Question

A research team conducted a study showing that approximately 25% of all businessmen who wear ties wear them so tightly that they actually reduce blood flow to the brain, diminishing cerebral functions. At a board meeting of 20 businessmen, all of whom wear ties, what are the following probabilities

(a) at least one tie is too tight
(b) more than two ties are too tight
(c) no tie is too tight
(d) at least 18 ties are not too tight

Answer 1

a) 99.68% probability that at least one tie is too tight.

b) 90.88% probability that more than two ties are too tight.

c) 0.32% probability that no tie is too tight.

d) 2.43% probability that at least 18 ties are not too tight.

Explanation:

For each businessman, there are only two possible outcomes. Either their ties are too tight, or they are not. The probability of each businessman having a tie being too tight is independent from each other.
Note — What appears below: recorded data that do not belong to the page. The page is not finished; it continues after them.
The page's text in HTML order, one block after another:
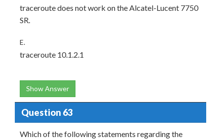
traceroute does not work on the Alcatel-Lucent 7750
SR.
E.
traceroute 10.1.2.1
Show Answer
Question 63
Which of the following statements regarding the
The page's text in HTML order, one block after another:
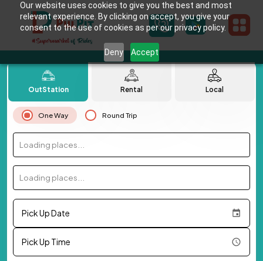
Our website uses cookies to give you the best and most
relevant experience. By clicking on accept, you give your
consent to the use of cookies as per our privacy policy.
Deny Accept
OutStation Rental Local
One Way Round Trip
Loading places...
Loading places...
Pick Up Date
Pick Up Time
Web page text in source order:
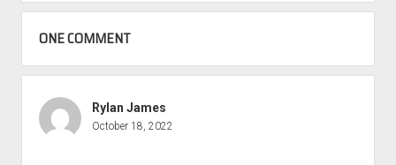
ONE COMMENT
Rylan James
October 18, 2022
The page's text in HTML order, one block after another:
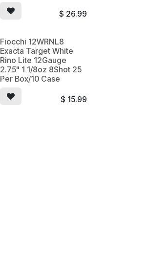
$ 26.99
Fiocchi 12WRNL8
Exacta Target White
Rino Lite 12Gauge
2.75" 1 1/8oz 8Shot 25
Per Box/10 Case
$ 15.99
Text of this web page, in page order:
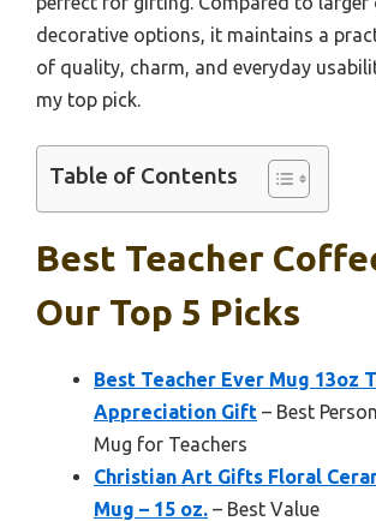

So we use the binomial probability distribution to solve this problem.

Binomial probability distribution

The binomial probability is the probability of exactly x successes on n repeated trials, and X can only have two outcomes.
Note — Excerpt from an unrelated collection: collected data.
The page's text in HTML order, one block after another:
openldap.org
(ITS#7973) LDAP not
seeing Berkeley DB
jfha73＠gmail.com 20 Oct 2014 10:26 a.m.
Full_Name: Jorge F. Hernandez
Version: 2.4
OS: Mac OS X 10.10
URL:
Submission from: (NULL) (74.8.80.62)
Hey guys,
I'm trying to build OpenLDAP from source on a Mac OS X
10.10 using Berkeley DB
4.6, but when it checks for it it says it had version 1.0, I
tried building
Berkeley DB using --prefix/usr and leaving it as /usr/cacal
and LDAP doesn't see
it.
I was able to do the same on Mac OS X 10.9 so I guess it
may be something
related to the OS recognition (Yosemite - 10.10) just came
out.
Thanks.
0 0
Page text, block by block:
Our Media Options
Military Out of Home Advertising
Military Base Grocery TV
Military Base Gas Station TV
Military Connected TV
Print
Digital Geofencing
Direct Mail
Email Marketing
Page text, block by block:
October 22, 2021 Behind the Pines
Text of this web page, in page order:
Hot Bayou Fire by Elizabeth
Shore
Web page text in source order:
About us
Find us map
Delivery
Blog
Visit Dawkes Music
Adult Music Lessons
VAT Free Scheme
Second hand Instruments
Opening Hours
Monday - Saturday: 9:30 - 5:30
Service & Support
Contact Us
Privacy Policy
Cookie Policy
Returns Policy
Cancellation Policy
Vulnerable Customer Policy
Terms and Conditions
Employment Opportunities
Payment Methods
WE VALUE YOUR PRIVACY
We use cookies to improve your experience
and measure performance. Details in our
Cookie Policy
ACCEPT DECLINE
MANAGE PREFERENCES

`P(X = x) = C_(n,x).p^(x).(1-p)^(n-x)`

In which
`C_(n,x)` is the number of different combinations of x objects from a set of n elements, given by the following formula.

`C_(n,x) = (n!)/(x!(n-x)!)`

And p is the probability of X happening.

In this problem we have that:

`n = 20, p = 0.25`

(a) at least one tie is too tight

Either no ties are too tight, or at least one is. The sum of the probabilities of these events is decimal 1. So

`P(X = 0) + P(X \geq 1) = 1`

We want
`P(X \geq 1)`. So

`P(X \geq 1) = 1 - P(X = 0)`

`P(X = x) = C_(n,x).p^(x).(1-p)^(n-x)`

`P(X = 0) = C_(20,0).(0.25)^(0).(0.75)^(20) = 0.0032`

`P(X \geq 1) = 1 - P(X = 0) = 1 - 0.0032 = 0.9968`

99.68% probability that at least one tie is too tight.
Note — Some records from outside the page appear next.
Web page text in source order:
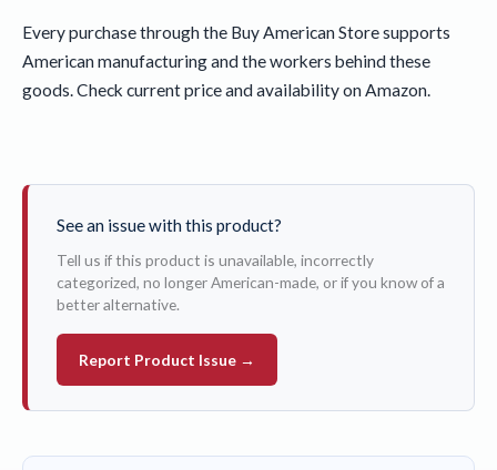
Every purchase through the Buy American Store supports
American manufacturing and the workers behind these
goods. Check current price and availability on Amazon.
See an issue with this product?
Tell us if this product is unavailable, incorrectly
categorized, no longer American-made, or if you know of a
better alternative.
Report Product Issue →

(b) more than two ties are too tight

Either two or less ties are too tight, or more than two are. The sum of the probabilities of these events is decimal 1. So

`P(X \leq 2) + P(X > 2) = 1`

We want
`P(X > 2)`

So

`P(X > 2) = 1 - P(X \leq 2)`

In which

`P(X \leq 2) = P(X = 0) + P(X = 1) + P(X = 2)`

`P(X = x) = C_(n,x).p^(x).(1-p)^(n-x)`

`P(X = 0) = C_(20,0).(0.25)^(0).(0.75)^(20) = 0.0032`

`P(X = 1) = C_(20,1).(0.25)^(1).(0.75)^(19) = 0.0211`

`P(X = 2) = C_(20,2).(0.25)^(2).(0.75)^(18) = 0.0669`

`P(X \leq 2) = P(X = 0) + P(X = 1) + P(X = 2) = 0.0032 + 0.0211 + 0.0669 = 0.0912`

Finally

`P(X > 2) = 1 - P(X \leq 2) = 1 - 0.0912 = 0.9088`

90.88% probability that more than two ties are too tight.

(c) no tie is too tight

`P(X = x) = C_(n,x).p^(x).(1-p)^(n-x)`

`P(X = 0) = C_(20,0).(0.25)^(0).(0.75)^(20) = 0.0032`

0.32% probability that no tie is too tight.

(d) at least 18 ties are not too tight

This is the same as at most 1 tie is too tight.

`P(X \leq 1) = P(X = 0) + P(X = 1)`

`P(X = x) = C_(n,x).p^(x).(1-p)^(n-x)`

`P(X = 0) = C_(20,0).(0.25)^(0).(0.75)^(20) = 0.0032`

`P(X = 1) = C_(20,1).(0.25)^(1).(0.75)^(19) = 0.0211`

`P(X \leq 1) = P(X = 0) + P(X = 1) = 0.0032 + 0.0211 = 0.0243`

2.43% probability that at least 18 ties are not too tight.